Is 21 mA always a defective sensor?
No. 21 mA can also be caused by real overpressure, overrange, incorrect measuring range or a parameterized fault current direction.
Why does a pressure transmitter output less than 4 mA?
This can be caused by underrange, fault current, zero point shift, too low process pressure, incorrect parameterization or a problem in the current loop.
What is a NAMUR fault current?
A NAMUR fault current is a defined current value outside the normal 4–20 mA range with which a device can signal a fault condition or diagnostic alarm.
Can a cable break cause 3.6 mA?
A complete cable break often leads to 0 mA or an open input. Depending on the loop configuration and input card, however, other implausible values can also occur. The wiring must therefore be checked.
How do I check whether the fault comes from the sensor or from the PLC?
The current should be compared directly at the transmitter and at the PLC input. In addition, a loop calibrator can simulate a defined signal to check the PLC scaling.
Can incorrect scaling simulate a fault current?
Yes. If the PLC is scaled incorrectly or incorrect alarm limits are used, a correct current value can be displayed as an incorrect pressure value or fault.
What does a signal above 20 mA mean?
A signal above 20 mA can indicate overrange, real overpressure, pressure peaks or an upper fault current. The exact meaning depends on the device and parameterization.
Why must the supply voltage be checked?
If the supply is too low or the load is too high, the transmitter cannot drive the loop current correctly. This can lead to unstable or limited output values.
What role does the load play?
The load is the total resistance in the current loop. If it is too high, the voltage reserve may not be sufficient, especially at higher current values close to 20 mA.
How does a loop calibrator help with 3.6 mA or 21 mA?
A loop calibrator can measure the actual current and simulate defined mA values.

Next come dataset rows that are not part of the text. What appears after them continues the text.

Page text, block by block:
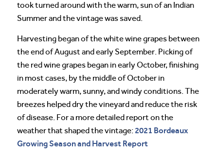
took turned around with the warm, sun of an Indian
Summer and the vintage was saved.
Harvesting began of the white wine grapes between
the end of August and early September. Picking of
the red wine grapes began in early October, finishing
in most cases, by the middle of October in
moderately warm, sunny, and windy conditions. The
breezes helped dry the vineyard and reduce the risk
of disease. For a more detailed report on the
weather that shaped the vintage: 2021 Bordeaux
Growing Season and Harvest Report
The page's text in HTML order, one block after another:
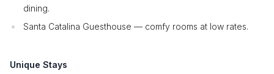
dining.
Santa Catalina Guesthouse — comfy rooms at low rates.
Unique Stays
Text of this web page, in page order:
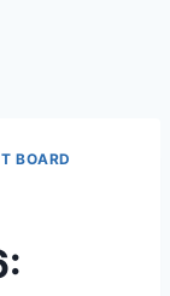
BOARD

This makes it possible to check whether transmitter, cable, input card and scaling are working correctly.
Can real overpressure cause 21 mA?
Yes. If the process pressure exceeds the measuring range, the transmitter can output above 20 mA or run into an upper fault current.
When should the pressure transmitter be calibrated?
Calibration is useful if the transmitter deviates at known test points, behaves conspicuously after overload, the zero point drifts or the fault remains after checking wiring, supply and scaling.
When should the pressure transmitter be replaced?
Replacement is useful if an internal sensor or electronics fault has been confirmed, the device has been mechanically overloaded, the measuring cell has been damaged or the device is unsuitable for the measuring range and process conditions.